__PROBLEM TO WORK ON__
Say, as a bare number, how many lines of the listing hold "vital".

__DATA SECTION__
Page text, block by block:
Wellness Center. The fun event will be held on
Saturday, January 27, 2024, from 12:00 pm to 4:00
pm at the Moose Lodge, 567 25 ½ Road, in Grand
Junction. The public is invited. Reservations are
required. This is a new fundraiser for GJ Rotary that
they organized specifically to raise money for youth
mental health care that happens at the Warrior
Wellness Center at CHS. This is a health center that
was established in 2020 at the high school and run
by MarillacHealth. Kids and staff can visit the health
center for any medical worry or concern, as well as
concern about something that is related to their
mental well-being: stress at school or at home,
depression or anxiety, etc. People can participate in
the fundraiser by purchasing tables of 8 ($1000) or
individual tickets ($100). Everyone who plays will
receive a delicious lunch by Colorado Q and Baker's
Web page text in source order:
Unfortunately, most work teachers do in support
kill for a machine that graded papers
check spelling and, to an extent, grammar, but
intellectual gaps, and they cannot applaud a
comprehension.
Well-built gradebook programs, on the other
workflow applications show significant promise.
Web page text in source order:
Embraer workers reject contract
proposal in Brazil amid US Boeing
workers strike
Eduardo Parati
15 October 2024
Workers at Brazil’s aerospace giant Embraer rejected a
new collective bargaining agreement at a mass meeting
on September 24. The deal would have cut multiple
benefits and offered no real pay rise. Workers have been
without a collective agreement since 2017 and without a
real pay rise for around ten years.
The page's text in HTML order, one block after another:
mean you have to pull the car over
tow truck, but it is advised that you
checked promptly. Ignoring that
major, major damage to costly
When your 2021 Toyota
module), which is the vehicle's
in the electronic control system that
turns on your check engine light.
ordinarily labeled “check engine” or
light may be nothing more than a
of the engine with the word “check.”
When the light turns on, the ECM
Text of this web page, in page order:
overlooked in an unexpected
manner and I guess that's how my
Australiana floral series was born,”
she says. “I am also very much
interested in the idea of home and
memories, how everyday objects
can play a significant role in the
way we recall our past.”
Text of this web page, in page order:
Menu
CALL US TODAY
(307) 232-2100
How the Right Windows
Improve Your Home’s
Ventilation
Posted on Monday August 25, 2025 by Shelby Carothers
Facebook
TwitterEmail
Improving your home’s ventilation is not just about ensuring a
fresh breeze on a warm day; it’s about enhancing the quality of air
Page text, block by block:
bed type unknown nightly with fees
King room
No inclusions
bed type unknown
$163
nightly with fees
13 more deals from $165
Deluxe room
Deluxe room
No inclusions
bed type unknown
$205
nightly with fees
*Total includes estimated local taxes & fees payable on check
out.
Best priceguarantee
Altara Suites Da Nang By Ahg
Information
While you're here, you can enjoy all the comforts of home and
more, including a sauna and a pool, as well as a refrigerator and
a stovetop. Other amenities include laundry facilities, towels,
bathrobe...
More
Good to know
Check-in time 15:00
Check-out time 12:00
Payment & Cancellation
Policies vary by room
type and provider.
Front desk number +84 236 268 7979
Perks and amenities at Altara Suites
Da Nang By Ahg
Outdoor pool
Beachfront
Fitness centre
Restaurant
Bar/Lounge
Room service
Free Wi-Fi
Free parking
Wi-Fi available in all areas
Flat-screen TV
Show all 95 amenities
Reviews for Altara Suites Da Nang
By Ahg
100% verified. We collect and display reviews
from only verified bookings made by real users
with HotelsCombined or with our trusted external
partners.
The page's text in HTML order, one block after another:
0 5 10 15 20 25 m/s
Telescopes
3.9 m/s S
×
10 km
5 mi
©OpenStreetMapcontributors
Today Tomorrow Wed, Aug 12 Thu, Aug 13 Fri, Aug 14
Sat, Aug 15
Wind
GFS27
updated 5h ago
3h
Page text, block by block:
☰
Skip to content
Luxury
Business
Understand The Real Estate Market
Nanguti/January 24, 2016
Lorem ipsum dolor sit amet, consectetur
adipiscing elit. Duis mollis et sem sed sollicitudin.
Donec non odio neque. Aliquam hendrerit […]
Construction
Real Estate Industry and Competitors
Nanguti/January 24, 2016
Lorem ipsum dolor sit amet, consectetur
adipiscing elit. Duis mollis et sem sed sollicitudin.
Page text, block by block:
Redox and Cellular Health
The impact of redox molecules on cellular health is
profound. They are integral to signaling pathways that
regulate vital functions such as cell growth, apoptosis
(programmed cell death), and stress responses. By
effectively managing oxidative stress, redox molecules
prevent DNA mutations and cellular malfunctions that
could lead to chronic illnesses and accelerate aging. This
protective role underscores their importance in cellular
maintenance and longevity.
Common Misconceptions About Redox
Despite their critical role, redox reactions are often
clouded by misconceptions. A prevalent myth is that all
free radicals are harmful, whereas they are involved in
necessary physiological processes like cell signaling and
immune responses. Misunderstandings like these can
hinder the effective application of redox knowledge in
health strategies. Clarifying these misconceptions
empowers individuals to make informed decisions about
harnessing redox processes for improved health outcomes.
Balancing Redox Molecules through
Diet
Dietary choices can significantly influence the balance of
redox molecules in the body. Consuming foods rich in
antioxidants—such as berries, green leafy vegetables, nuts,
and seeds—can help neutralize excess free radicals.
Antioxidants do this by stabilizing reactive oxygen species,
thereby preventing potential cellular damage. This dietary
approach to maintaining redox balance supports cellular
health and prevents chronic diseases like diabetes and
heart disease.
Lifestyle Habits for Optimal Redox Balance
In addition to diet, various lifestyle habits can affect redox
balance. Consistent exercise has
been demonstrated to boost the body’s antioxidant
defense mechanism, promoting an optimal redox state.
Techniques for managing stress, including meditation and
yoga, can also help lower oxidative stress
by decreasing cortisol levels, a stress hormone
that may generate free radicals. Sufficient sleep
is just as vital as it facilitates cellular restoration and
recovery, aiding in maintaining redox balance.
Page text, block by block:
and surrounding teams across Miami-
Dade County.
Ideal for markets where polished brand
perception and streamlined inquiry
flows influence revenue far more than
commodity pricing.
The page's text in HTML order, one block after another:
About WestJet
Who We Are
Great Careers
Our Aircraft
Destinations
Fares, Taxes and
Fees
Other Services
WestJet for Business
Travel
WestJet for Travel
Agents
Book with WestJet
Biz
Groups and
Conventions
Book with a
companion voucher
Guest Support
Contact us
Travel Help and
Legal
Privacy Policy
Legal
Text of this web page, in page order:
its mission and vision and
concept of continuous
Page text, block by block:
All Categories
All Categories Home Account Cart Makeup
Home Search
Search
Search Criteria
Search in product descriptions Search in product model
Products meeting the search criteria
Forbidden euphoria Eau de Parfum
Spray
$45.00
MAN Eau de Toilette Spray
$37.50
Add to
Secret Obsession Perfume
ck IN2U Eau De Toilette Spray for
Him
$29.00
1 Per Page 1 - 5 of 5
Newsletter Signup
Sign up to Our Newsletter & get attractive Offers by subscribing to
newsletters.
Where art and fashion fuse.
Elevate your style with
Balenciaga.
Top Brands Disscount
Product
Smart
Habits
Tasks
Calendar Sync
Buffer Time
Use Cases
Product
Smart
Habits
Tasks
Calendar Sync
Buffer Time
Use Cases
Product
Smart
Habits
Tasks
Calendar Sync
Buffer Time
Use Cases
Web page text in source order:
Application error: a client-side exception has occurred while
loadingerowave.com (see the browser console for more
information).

__RESULT__
2